## [Activity]
Without any pictures, restate the full set of records below exactly.

## [The records]
--- START ---

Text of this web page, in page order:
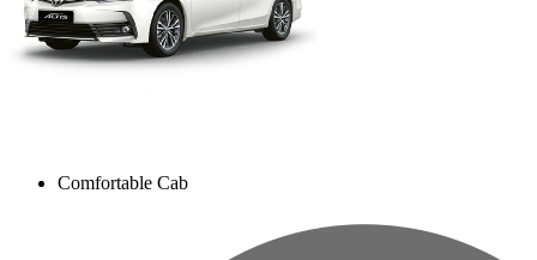
Comfortable Cab
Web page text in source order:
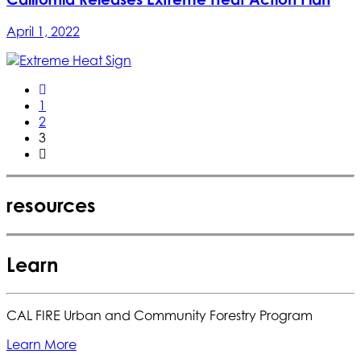
April 1, 2022
1
2
3
resources
Learn
CAL FIRE Urban and Community Forestry Program
Learn More
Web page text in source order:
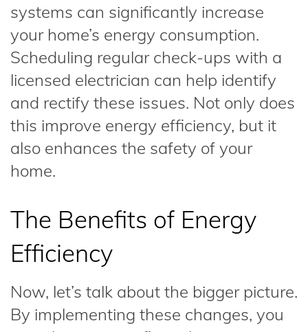
systems can significantly increase
your home’s energy consumption.
Scheduling regular check-ups with a
licensed electrician can help identify
and rectify these issues. Not only does
this improve energy efficiency, but it
also enhances the safety of your
home.
The Benefits of Energy
Efficiency
Now, let’s talk about the bigger picture.
By implementing these changes, you

--- END ---

## [Answer box]
Text of this web page, in page order:
Comfortable Cab
Web page text in source order:
April 1, 2022
1
2
3
resources
Learn
CAL FIRE Urban and Community Forestry Program
Learn More
Web page text in source order:
systems can significantly increase
your home’s energy consumption.
Scheduling regular check-ups with a
licensed electrician can help identify
and rectify these issues. Not only does
this improve energy efficiency, but it
also enhances the safety of your
home.
The Benefits of Energy
Efficiency
Now, let’s talk about the bigger picture.
By implementing these changes, you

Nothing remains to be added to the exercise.